┌────────
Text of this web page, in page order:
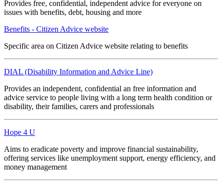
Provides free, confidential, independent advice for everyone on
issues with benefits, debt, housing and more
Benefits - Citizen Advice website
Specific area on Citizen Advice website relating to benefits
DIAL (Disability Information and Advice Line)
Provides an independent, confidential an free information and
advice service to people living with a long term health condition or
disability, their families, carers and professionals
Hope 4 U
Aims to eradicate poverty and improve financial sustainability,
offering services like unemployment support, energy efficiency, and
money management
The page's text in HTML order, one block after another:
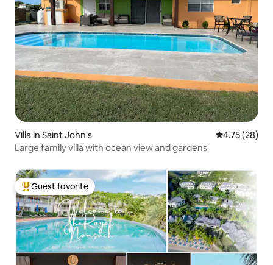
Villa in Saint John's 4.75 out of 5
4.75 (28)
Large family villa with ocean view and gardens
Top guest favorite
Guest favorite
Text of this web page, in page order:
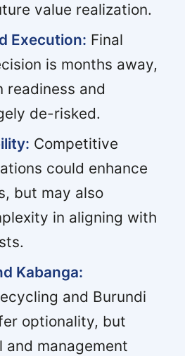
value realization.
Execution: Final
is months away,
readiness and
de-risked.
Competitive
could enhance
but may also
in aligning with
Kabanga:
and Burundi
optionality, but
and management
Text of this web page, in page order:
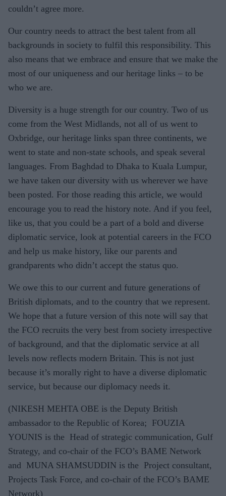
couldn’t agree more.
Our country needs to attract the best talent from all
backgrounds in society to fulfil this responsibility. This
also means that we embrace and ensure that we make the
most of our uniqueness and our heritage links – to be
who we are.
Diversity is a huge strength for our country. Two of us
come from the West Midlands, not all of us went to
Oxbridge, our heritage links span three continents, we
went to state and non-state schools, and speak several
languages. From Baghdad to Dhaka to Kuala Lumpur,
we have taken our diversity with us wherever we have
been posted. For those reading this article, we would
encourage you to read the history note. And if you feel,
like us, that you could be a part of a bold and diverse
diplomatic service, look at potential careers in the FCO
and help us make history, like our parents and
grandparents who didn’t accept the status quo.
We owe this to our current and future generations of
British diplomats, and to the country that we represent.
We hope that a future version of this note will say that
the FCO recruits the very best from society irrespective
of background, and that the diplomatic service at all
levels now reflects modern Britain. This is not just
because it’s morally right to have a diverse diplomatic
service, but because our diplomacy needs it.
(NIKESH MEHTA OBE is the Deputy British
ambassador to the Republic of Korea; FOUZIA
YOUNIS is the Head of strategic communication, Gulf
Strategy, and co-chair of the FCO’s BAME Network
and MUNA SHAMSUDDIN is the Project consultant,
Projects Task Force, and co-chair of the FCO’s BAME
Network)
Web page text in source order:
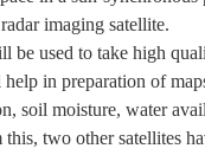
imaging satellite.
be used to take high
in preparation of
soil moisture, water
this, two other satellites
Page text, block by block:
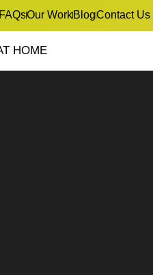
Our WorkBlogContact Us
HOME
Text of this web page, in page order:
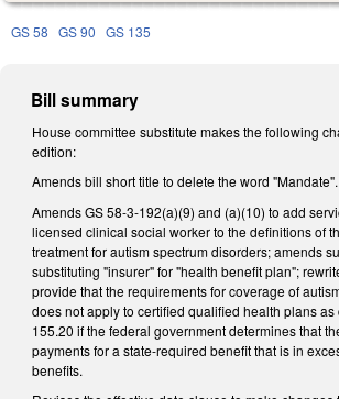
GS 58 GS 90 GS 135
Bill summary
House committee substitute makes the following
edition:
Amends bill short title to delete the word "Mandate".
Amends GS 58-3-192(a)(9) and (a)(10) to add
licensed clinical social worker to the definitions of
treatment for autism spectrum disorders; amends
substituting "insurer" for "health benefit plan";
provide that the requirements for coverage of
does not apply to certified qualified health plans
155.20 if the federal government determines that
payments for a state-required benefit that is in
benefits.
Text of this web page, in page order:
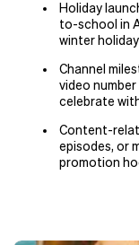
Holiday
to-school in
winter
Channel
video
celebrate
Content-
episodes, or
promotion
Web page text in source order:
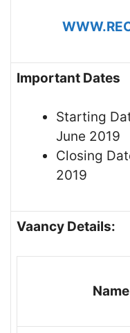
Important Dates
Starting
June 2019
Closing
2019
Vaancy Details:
└────────
┌────────
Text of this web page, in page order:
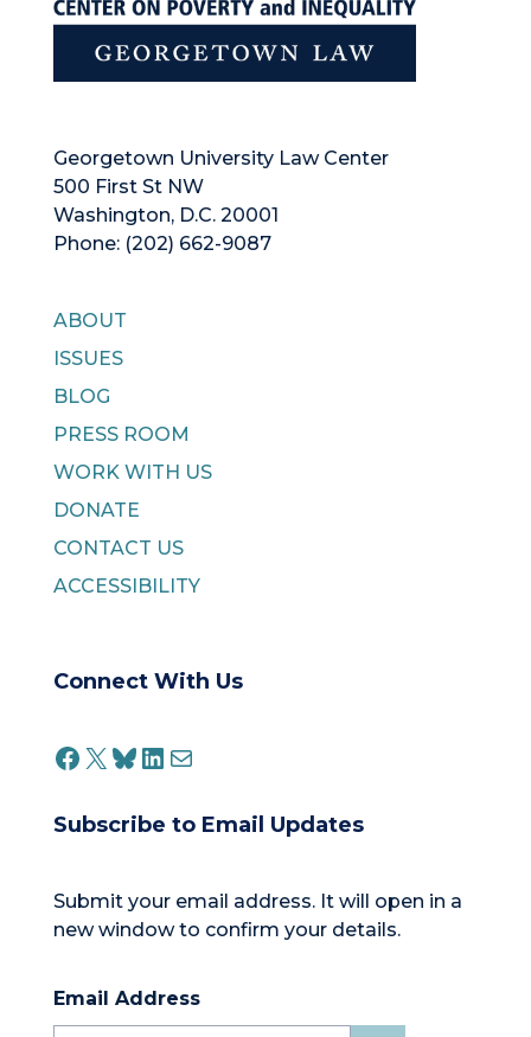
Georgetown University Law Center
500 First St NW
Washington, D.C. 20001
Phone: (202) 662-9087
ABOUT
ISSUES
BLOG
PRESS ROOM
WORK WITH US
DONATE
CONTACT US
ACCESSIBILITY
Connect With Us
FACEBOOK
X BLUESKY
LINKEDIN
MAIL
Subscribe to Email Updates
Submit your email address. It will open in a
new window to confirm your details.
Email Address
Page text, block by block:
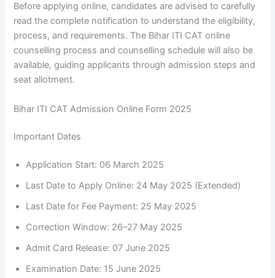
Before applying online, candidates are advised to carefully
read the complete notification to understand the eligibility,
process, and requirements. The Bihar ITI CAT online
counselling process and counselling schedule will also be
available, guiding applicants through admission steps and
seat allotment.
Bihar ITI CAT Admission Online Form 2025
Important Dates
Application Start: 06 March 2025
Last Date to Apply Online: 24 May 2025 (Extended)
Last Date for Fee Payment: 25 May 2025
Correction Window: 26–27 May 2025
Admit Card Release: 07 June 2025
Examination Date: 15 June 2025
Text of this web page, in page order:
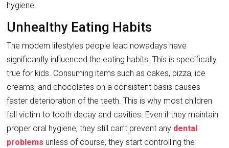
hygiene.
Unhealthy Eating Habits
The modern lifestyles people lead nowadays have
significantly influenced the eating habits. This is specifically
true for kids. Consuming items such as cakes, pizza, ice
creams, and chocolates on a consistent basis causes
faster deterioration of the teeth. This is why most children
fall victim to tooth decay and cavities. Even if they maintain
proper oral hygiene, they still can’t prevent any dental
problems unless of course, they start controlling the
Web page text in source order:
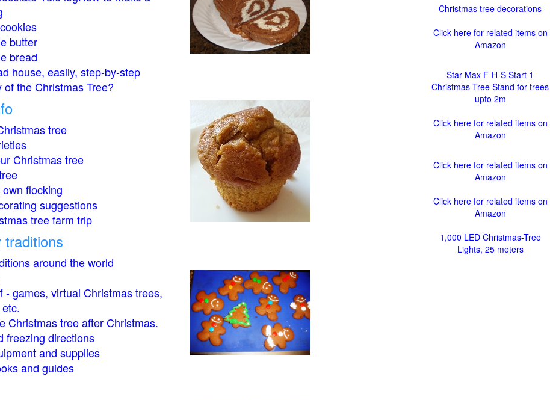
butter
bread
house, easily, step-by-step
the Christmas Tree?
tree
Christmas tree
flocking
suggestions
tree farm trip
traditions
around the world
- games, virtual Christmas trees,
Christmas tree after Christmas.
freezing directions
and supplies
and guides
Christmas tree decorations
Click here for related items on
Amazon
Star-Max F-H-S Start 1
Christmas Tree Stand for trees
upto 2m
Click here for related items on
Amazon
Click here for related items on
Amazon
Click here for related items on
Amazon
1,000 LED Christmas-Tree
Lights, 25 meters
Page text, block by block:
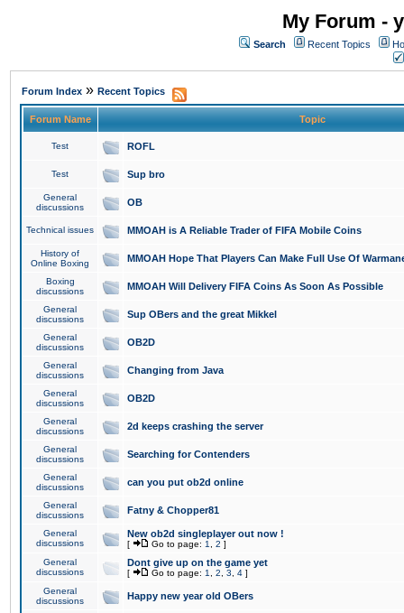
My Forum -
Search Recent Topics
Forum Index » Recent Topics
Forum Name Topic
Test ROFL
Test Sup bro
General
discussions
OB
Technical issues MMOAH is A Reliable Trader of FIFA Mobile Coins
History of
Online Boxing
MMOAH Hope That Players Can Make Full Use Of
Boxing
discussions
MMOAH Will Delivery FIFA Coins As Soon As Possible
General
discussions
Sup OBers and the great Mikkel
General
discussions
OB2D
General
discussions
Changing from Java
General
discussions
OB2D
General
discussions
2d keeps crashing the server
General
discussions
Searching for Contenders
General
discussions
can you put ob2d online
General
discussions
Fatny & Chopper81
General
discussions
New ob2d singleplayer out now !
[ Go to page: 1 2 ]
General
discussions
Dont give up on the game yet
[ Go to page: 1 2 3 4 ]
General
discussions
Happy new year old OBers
└────────
┌────────
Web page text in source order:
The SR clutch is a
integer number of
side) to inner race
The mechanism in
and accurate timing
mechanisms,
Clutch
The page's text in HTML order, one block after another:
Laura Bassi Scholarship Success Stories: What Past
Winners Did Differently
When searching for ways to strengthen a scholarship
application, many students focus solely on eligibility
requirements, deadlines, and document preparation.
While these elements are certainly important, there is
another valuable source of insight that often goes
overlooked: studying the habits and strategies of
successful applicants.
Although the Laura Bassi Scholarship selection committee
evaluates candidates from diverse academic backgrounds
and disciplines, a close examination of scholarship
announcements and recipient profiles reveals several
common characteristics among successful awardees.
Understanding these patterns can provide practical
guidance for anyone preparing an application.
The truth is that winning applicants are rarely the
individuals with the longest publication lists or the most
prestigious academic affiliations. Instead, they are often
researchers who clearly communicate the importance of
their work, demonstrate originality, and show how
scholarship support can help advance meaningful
└────────
_TASK STATEMENT_
Scan the material above. Extract every line in which the word "confidential" occurs.

_EXERCISE SOLUTION_
Provides free, confidential, independent advice for everyone on
Provides an independent, confidential an free information and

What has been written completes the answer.